多么关系爱护他的两个姐姐,钟翰却拿起那小荷包,扬起手就砸到了钟静娴脸上了。
钟静娴呆了一呆,等看到落到自己脚跟前的东西是什么,她脸色突然涨红了,屈辱加羞耻充斥在她的脑海里,她眼泪都要下来,却瞪大眼睛,死死地忍住。
“五弟,你怎么能这样。”
钟翰却招手叫小福来。
小福急忙跑过来,钟翰对着钟静娴比划起来,手速非常快,江文茵见多识广,知道这是哑语,用手代替嘴巴说话的。

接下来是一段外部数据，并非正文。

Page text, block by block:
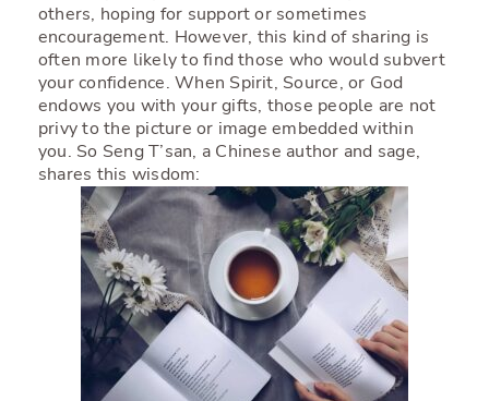
others, hoping for support or sometimes
encouragement. However, this kind of sharing is
often more likely to find those who would subvert
your confidence. When Spirit, Source, or God
endows you with your gifts, those people are not
privy to the picture or image embedded within
you. So Seng T’san, a Chinese author and sage,
shares this wisdom:
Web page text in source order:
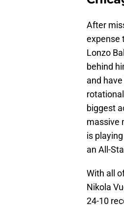
After
expense
Lonzo
behind
and
biggest
massive
is
an All-
With all
Nikola
24-10
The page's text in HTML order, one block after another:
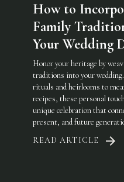
How to
Family
Your Wedding
Honor your heritage by
traditions into your
rituals and heirlooms to
recipes, these personal
unique celebration that
present, and future
READ ARTICLE
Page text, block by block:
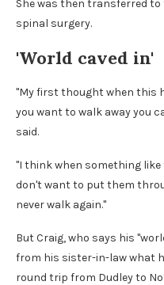
She was then transferred to
spinal surgery.
'World caved in'
"My first thought when this
you want to walk away you
said.
"I think when something
don't want to put them
never walk again."
But Craig, who says his
from his sister-in-law what
round trip from Dudley to
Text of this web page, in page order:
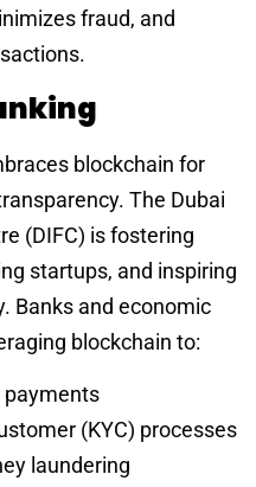
fraud, and
blockchain for
The Dubai
(DIFC) is fostering
startups, and inspiring
Banks and economic
blockchain to:
payments
(KYC) processes
laundering
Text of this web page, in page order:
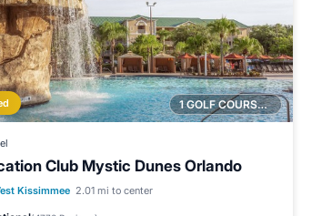
1 GOLF COURSE NEARBY
Club Mystic Dunes Orlando
Kissimmee 2.01 mi to center
Breakfast Parking
Pool
Balcony/Terrace
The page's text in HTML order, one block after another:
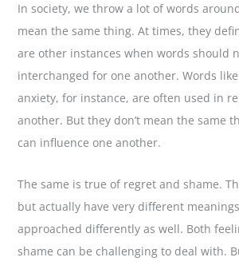
In society, we throw a lot of words
mean the same thing. At times, they
are other instances when words should
interchanged for one another. Words
anxiety, for instance, are often used in
another. But they don’t mean the same
can influence one another.
The same is true of regret and shame.
but actually have very different
approached differently as well. Both
shame can be challenging to deal with.
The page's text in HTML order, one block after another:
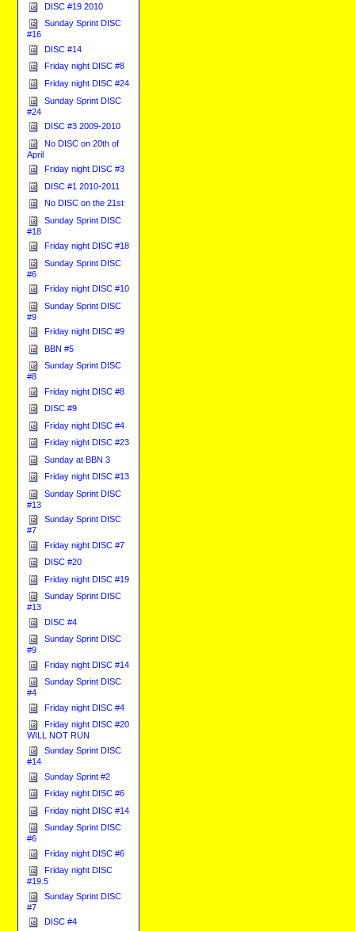
DISC #19 2010
Sunday Sprint DISC
#16
DISC #14
Friday night DISC #8
Friday night DISC #24
Sunday Sprint DISC
#24
DISC #3 2009-2010
No DISC on 20th of
April
Friday night DISC #3
DISC #1 2010-2011
No DISC on the 21st
Sunday Sprint DISC
#18
Friday night DISC #18
Sunday Sprint DISC
#6
Friday night DISC #10
Sunday Sprint DISC
#9
Friday night DISC #9
BBN #5
Sunday Sprint DISC
#8
Friday night DISC #8
DISC #9
Friday night DISC #4
Friday night DISC #23
Sunday at BBN 3
Friday night DISC #13
Sunday Sprint DISC
#13
Sunday Sprint DISC
#7
Friday night DISC #7
DISC #20
Friday night DISC #19
Sunday Sprint DISC
#13
DISC #4
Sunday Sprint DISC
#9
Friday night DISC #14
Sunday Sprint DISC
#4
Friday night DISC #4
Friday night DISC #20
WILL NOT RUN
Sunday Sprint DISC
#14
Sunday Sprint #2
Friday night DISC #6
Friday night DISC #14
Sunday Sprint DISC
#6
Friday night DISC #6
Friday night DISC
#19.5
Sunday Sprint DISC
#7
DISC #4
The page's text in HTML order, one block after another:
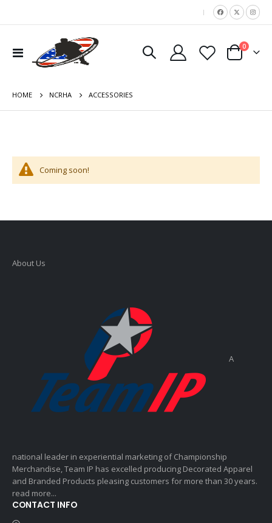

小福面带难色,钟翰瞪他,他才结结巴巴对钟静娴说道:“五少爷说,他刚才在假山那边的阴凉处睡觉,是你们弹琴说笑吵醒了他,又吵醒了他的狗,你们倒打一耙,还,还欺负他的小厮,就是我,五少爷叫你们,滚回自家院子里弹琴去,不准你们在这里吵他睡觉。”
钟静娴咬着唇,一旁芸香气的几乎晕过去,没有人敢对大姑娘这样说过。
她急忙挽回钟静娴的颜面:“小福,你作死啊,大姑娘可是五少爷的长姐,他才不会这样说大姑娘的。”
钟翰又开始比划起来,小福就对芸香说道:“五少爷说他不喜欢你,叫你以后别往大房这边来了。”
这次轮着芸香羞耻的红了脸,几乎要哭了,“姑娘,五少爷他,他怎么能这么说奴婢。”
钟静娴呵斥她一声:“胡说,五弟是个哑巴,他话都不会说,一定是这个小福在说谎。”
“小的没有。”小福急忙分辨。
钟翰伸手将他推到身后,抬手指着水榭的出口,比划着,叫她们快滚。
钟静娴羞红了脸,带着丫头们急匆匆的走了。
江文茵脸色也不好看,虽然钟翰没有说她,但是从开始到现在,正眼都没有看她一眼,视她如无物,比骂她还叫人觉得难堪。